Give every line of the records exactly, please, from the first up to and including the one containing "information, including your".
_ _ _
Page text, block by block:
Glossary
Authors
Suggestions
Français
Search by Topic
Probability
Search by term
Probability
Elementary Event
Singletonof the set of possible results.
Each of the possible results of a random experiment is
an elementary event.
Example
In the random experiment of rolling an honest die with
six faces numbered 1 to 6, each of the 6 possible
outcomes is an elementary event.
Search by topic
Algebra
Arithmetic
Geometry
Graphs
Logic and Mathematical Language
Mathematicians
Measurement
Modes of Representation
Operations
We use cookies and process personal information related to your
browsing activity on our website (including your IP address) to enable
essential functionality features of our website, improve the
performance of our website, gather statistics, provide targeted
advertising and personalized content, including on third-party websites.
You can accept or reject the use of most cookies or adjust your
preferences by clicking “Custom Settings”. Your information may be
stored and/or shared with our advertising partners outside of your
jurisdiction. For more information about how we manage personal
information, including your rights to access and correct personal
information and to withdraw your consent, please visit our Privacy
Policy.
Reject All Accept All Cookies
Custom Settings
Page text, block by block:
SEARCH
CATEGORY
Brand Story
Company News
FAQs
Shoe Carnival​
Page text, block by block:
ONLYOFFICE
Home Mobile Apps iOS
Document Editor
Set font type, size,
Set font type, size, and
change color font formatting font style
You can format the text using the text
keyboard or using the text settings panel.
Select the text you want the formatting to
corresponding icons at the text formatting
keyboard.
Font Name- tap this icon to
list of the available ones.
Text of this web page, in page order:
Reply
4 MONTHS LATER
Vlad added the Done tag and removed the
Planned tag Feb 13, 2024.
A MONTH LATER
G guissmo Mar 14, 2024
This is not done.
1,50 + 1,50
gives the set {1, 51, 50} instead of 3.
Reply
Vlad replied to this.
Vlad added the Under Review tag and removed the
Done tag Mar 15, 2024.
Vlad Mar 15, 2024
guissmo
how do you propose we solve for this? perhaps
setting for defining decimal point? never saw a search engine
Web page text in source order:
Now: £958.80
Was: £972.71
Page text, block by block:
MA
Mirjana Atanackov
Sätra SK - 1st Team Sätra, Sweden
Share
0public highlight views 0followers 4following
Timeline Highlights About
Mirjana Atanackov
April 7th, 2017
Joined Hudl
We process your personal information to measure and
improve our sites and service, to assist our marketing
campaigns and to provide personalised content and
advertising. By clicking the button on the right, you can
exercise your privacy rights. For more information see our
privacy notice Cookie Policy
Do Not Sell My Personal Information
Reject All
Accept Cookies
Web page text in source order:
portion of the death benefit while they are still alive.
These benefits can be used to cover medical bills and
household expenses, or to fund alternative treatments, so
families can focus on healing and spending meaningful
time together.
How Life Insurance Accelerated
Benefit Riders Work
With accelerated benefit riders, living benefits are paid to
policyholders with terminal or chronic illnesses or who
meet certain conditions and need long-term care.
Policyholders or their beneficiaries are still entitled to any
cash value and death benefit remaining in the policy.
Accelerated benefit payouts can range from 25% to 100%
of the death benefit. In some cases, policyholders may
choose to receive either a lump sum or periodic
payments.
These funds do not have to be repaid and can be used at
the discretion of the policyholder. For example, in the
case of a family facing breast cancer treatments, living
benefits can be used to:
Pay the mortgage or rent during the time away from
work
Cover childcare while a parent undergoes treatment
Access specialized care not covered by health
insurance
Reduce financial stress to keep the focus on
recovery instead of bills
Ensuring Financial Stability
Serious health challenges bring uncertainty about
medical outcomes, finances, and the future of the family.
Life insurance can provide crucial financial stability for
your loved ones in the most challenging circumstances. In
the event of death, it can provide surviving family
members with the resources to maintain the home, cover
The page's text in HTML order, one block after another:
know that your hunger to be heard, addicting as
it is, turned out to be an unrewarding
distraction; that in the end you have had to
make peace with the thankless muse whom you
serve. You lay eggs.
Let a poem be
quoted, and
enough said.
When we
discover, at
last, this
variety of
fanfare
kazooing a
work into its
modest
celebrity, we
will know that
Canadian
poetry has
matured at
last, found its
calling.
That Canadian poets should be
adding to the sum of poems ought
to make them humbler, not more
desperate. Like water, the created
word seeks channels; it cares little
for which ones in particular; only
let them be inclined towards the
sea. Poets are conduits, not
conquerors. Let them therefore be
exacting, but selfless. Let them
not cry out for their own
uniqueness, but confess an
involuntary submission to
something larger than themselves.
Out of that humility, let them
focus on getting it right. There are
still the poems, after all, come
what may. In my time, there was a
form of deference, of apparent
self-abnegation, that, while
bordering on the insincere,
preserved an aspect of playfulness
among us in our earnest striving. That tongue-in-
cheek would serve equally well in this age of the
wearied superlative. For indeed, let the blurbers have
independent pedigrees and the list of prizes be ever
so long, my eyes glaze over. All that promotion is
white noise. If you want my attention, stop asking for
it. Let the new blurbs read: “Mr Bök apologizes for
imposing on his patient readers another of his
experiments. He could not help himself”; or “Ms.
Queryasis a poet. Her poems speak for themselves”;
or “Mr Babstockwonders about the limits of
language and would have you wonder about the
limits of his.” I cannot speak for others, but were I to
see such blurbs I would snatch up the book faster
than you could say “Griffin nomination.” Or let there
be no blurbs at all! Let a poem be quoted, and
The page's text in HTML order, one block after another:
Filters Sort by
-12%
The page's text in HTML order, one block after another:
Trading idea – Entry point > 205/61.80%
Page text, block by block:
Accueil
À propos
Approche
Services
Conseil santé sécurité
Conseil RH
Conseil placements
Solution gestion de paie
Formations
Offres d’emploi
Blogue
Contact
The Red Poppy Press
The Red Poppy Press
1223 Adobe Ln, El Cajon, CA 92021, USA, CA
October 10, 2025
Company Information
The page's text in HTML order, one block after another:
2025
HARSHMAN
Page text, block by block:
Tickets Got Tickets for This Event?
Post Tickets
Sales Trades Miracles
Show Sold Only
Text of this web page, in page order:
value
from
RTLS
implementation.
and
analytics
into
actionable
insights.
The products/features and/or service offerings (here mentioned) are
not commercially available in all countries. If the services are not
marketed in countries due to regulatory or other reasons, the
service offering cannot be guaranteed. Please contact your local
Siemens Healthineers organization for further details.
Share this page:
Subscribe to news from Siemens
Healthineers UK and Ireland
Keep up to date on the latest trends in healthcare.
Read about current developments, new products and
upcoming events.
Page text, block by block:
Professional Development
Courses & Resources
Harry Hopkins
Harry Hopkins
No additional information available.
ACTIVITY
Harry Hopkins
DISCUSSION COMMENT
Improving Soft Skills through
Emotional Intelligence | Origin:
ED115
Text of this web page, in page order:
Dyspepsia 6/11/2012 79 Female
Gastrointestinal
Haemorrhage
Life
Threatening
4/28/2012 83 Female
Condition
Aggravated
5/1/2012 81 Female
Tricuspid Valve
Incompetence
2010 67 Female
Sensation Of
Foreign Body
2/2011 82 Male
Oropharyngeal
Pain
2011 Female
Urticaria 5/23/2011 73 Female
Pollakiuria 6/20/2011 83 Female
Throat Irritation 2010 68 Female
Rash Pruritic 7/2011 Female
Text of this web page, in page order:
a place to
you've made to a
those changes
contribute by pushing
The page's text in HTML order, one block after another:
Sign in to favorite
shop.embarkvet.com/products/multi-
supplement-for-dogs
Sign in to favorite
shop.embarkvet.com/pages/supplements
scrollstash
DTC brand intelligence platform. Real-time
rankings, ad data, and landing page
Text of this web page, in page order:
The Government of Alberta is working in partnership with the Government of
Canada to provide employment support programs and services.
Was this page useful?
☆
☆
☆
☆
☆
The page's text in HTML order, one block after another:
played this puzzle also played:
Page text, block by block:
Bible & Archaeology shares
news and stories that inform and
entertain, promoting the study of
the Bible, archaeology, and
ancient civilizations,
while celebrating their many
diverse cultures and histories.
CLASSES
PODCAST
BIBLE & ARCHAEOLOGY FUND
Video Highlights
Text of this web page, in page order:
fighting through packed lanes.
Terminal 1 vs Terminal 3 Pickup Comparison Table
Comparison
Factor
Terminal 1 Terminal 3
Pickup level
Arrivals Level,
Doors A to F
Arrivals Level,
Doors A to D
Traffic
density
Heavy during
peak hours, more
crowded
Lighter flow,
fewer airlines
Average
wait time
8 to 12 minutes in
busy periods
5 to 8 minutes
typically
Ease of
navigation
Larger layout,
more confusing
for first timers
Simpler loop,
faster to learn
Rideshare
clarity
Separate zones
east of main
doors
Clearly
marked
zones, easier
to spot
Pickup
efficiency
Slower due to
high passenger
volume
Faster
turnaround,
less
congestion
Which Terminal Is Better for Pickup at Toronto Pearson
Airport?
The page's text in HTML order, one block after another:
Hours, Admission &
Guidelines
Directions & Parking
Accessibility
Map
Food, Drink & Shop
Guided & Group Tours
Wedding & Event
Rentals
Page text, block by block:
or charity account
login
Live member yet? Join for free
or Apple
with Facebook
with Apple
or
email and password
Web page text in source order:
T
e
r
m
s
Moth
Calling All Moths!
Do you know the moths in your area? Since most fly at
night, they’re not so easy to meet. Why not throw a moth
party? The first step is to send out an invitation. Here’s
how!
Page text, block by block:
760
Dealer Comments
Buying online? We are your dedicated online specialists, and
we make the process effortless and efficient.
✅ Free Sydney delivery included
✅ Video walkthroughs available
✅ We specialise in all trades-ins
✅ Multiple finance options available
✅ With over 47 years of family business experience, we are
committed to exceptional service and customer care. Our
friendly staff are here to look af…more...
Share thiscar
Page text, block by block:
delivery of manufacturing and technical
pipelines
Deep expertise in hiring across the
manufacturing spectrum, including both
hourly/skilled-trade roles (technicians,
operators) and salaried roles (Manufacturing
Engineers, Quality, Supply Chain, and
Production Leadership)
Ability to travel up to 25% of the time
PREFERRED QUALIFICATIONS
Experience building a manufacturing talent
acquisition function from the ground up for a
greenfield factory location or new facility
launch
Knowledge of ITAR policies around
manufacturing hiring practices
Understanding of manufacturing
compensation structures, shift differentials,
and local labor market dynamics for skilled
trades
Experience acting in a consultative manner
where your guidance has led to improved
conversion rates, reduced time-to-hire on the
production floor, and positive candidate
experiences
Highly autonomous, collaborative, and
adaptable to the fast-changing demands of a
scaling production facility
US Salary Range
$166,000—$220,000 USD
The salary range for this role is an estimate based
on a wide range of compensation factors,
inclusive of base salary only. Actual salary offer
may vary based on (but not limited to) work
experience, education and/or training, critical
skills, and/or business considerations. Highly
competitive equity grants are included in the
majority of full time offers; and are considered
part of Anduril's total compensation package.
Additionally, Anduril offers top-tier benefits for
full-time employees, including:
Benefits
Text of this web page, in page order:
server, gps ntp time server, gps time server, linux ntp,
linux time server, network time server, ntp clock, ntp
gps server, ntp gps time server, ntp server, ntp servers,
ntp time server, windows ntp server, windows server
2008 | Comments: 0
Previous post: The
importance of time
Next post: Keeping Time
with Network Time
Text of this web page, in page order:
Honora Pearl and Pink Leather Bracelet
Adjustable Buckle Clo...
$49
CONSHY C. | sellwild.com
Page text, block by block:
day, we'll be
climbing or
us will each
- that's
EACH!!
_ _ _
→ RESULT FOR THIS EXERCISE
Page text, block by block:
Glossary
Authors
Suggestions
Français
Search by Topic
Probability
Search by term
Probability
Elementary Event
Singletonof the set of possible results.
Each of the possible results of a random experiment is
an elementary event.
Example
In the random experiment of rolling an honest die with
six faces numbered 1 to 6, each of the 6 possible
outcomes is an elementary event.
Search by topic
Algebra
Arithmetic
Geometry
Graphs
Logic and Mathematical Language
Mathematicians
Measurement
Modes of Representation
Operations
We use cookies and process personal information related to your
browsing activity on our website (including your IP address) to enable
essential functionality features of our website, improve the
performance of our website, gather statistics, provide targeted
advertising and personalized content, including on third-party websites.
You can accept or reject the use of most cookies or adjust your
preferences by clicking “Custom Settings”. Your information may be
stored and/or shared with our advertising partners outside of your
jurisdiction. For more information about how we manage personal
information, including your rights to access and correct personal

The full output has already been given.